Presenting the new Mac Pro on stage, Ternus said "in designing this product, we wanted to build an architecture that can meet the incredible diversity of pro needs." A year prior, he and other Apple execs shared that its product development was being driven by the many different workflows of its professional users. The end result is what Ternus called "the most configurable Mac ever".
Historically, product designers had to make tradeoffs: either design a product that is highly specialized but for a small group of users, or design a solution for the mass market but exclude users that deviate from the common denominator. Modular products are flexible enough to fit both. But of course, supporting a modular design comes at a cost. There's a lot more design complexity, more testing, and planning for future compatibility. In the case of computers, electrical connectors can be surprisingly challenging to design reliably despite being overlooked by users.
However, these costs are worth it if modularity enables product designers to achieve both the depth and breadth of a product's utility. A modular design meets the evolving needs and diversity of many different individuals in industries that are becoming vast, varied, and complex.
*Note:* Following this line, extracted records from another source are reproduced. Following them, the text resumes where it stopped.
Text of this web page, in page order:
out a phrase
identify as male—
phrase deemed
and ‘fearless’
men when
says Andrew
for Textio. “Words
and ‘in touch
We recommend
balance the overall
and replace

To date, building products for a large variety of individuals has been most easily done in software, where developers can create multiple flavors of products tailored to a very specific workflow. This behavioral understanding is the core of modern software UX design. The emergence of Adobe Lightroom out of Photoshop is just one example; the former conceived around a photographers' tasks in managing and converting thousands of RAW images.
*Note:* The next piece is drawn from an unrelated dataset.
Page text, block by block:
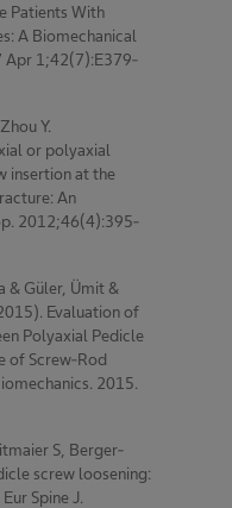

Hidden from the public for decades, Apple actually had a modular Macintosh prototyped in 1985. It was codenamed "Jonathan" and led by Joseph Friedman and John Fitch at Apple. Frog's Hartmut Esslinger led its design as he did for other products from that era. The Jonathan Modular Macintosh was made of black plastic, had a 13" CRT monitor, and a lineup of modules that sat like books on a shelf. Different configurations could be made by stacking multiple modules together.
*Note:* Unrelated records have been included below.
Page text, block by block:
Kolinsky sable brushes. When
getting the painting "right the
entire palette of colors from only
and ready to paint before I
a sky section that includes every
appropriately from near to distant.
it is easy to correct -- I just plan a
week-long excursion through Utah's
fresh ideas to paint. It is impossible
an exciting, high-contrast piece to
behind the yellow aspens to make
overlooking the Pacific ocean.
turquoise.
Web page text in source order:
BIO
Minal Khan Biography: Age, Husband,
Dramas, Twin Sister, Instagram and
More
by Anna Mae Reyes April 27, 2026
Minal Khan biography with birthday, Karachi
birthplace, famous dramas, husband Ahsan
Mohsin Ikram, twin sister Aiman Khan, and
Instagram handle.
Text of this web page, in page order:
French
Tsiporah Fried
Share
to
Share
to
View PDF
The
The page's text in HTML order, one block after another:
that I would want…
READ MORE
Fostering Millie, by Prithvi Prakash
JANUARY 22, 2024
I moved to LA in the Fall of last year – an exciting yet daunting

In an internal slide deck to Apple's execs, Esslinger writes "Modules = the concept of the future for PCs and MICROs". Apparently the concept was not well received and the project was eventually killed by then-CEO John Sculley. Maybe Esslinger was 30 years early but that future is now here.
Apple wasn't the only one to try a modular computer. Prior to Apple's prototype, Convergent Technologies had a similar-looking design in the mid 80s, as do the more recent ones like Razer's Project Christine, the HP Slice, or Acer Revo Build. Sure, PCs always had the ability to be modded; research compatible parts, find a screwdriver to unscrew the case and install an aftermarket component. If customization is common and inevitable then it's irresponsible design practice to make the user figure it out themselves. What's changed now is that customization is being considered within the product design scope.
Leading up to the new Mac Pro's launch, Ternus had been managing a new group at Apple: the Pro Workflow Team. It was created to collaborate with industry professionals, like the film composer who scored Solo: A Star Wars Story. Evidently, this workflow-centric approach is what shifted the focus at Apple towards its new approach to hardware design and engineering: modularity and flexibility.
With Apple applying this process to its most high-end Mac, it brings workflow-centric products to the spotlight. As new ways of working constantly emerge, and new software is made to meet this explosion of variety, modularity will inevitably extend into modern hardware products. 2019 will finally be the year it all comes together.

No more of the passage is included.